Banks do not send important information by email (anymore)

Apart from these points, it can be assumed nowadays that no reputable bank will send any important messages via email anymore. The fraudulent phishing mail affair has grown so large that e-mail is not a trustworthy communication channel for financial transactions.

For people who might come across the site through Google, I have had the text of the e-mail created with the text recognition tool Prizmo (since it could not be copied):

Dear customer,

As part of the Second Payment Services Directive PSD2, we as a financial institution are obliged to carry out random checks. We must therefore ask you to confirm your user data in the attached form in order to ensure secure payment transactions.

If you do not comply with the confirmation of your user data, we are obliged to charge you a fee of € 12,99 in accordance with our general terms and conditions.

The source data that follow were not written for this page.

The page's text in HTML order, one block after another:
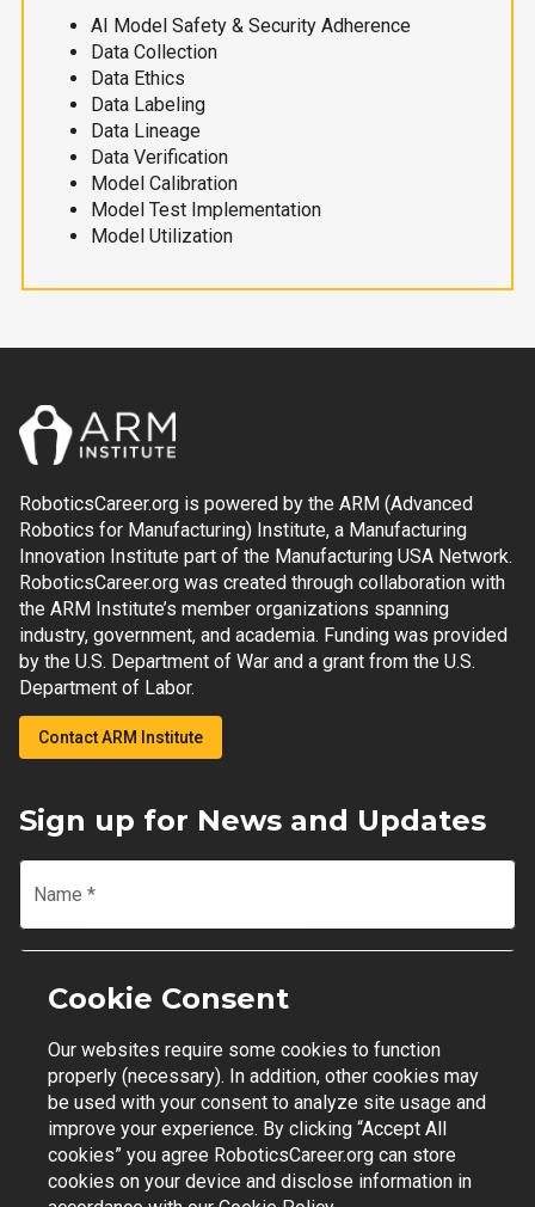
AI Model Safety & Security Adherence
Data Collection
Data Ethics
Data Labeling
Data Lineage
Data Verification
Model Calibration
Model Test Implementation
Model Utilization
RoboticsCareer.org is powered by the ARM (Advanced
Robotics for Manufacturing) Institute, a Manufacturing
Innovation Institute part of the Manufacturing USA Network.
RoboticsCareer.org was created through collaboration with
the ARM Institute’s member organizations spanning
industry, government, and academia. Funding was provided
by the U.S. Department of War and a grant from the U.S.
Department of Labor.
Contact ARM Institute
Sign up for News and Updates
Name *
Email
Join Mailing List
Contact Support | Privacy Policy | Terms of Use
Cookie Consent
Our websites require some cookies to function
properly (necessary). In addition, other cookies may
be used with your consent to analyze site usage and
improve your experience. By clicking “Accept All
cookies” you agree RoboticsCareer.org can store
cookies on your device and disclose information in
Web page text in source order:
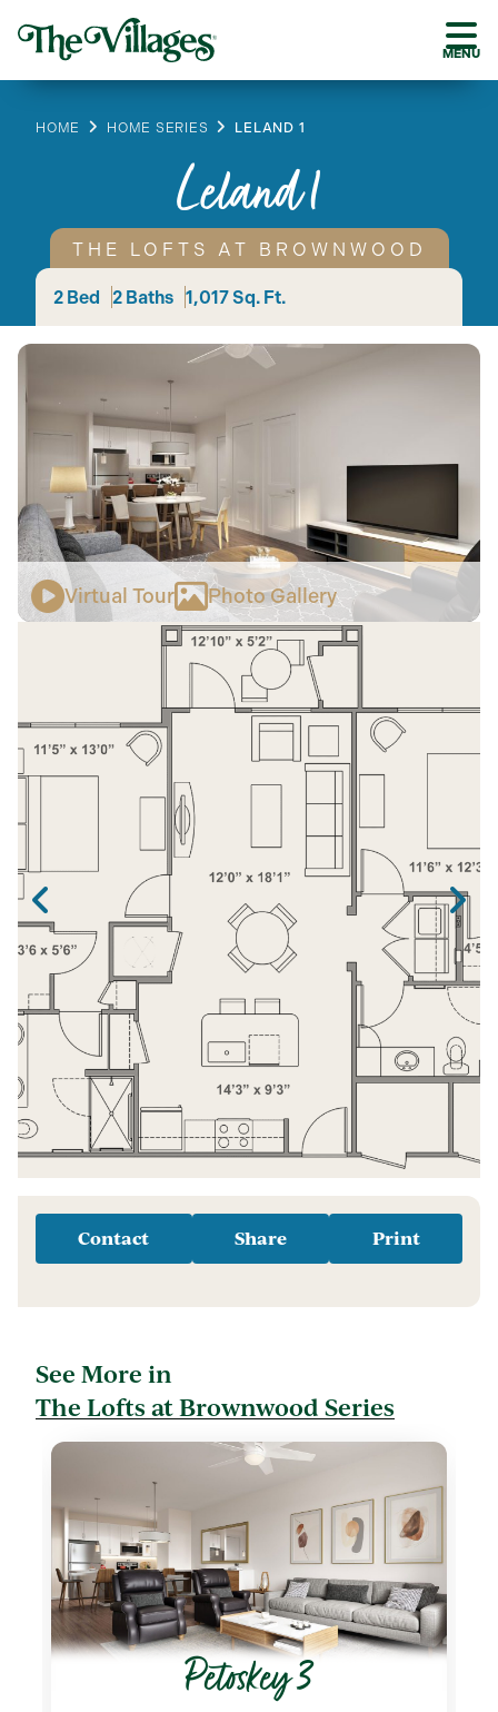
MENU
HOME HOME SERIES LELAND 1
Leland 1
THE LOFTS AT BROWNWOOD
2 Bed 2 Baths 1,017 Sq. Ft.
Virtual Tour Photo Gallery
Contact Share Print
See More in
The Lofts at Brownwood Series
Petoskey 3

Furthermore, we are obliged to temporarily restrict your account. In this case, reactivation of your account would only be possible manually by your customer advisor.

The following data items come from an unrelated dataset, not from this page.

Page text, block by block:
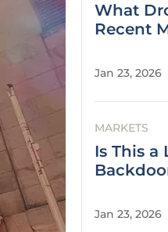
What
Recent
Jan 23, 2026
MARKETS
Is This a
Jan 23, 2026
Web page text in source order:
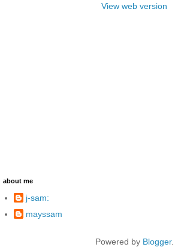
View web version
about me
j-sam:
mayssam
Powered by Blogger.
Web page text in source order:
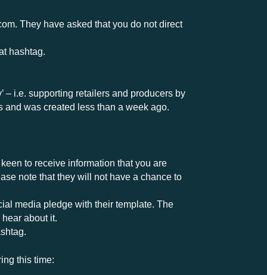
. They have asked that you do not direct
hashtag.
– i.e. supporting retailers and producers by
was created less than a week ago.
to receive information that you are
note that they will not have a chance to
media pledge with their template. The
about it.
this time:
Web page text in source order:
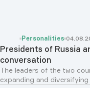
Personalities
Presidents of Russia
conversation
The leaders of the two
expanding and diversifying
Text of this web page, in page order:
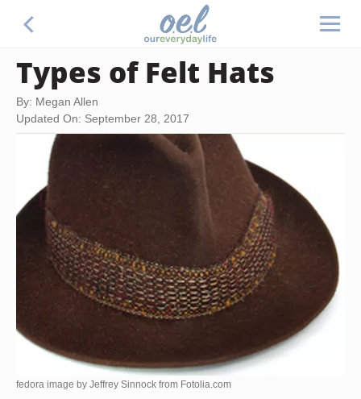
Types of Felt Hats
By: Megan Allen
Updated On: September 28, 2017
fedora image by Jeffrey Sinnock from Fotolia.com
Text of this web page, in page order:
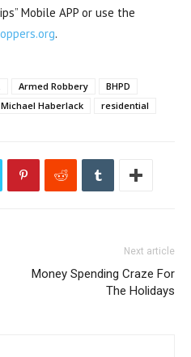
Mobile APP or use the
.
Armed Robbery
BHPD
Michael Haberlack residential
Next article
Money Spending Craze For
The Holidays
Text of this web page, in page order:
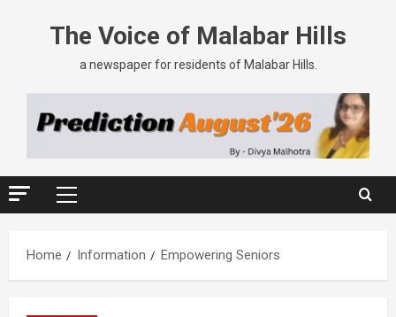
The Voice of Malabar Hills
a newspaper for residents of Malabar Hills.
Home Information Empowering Seniors
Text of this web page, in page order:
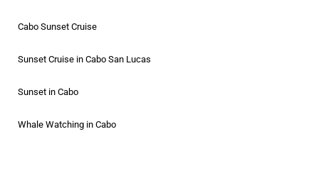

You can already see that the creators of the phishing email even want to put pressure on the user with a penalty fee and account blocking. The aim is to persuade him to type the data into the form without thinking too long - and thus to commit a huge mistake.

General phishing training

In my view, recognizing such fraudulent e-mails is part of the necessary knowledge that one should have when the Internet is let loose on one. With the help of our post "What are phishing mails?"you learn which criteria can be used to recognize phishing emails.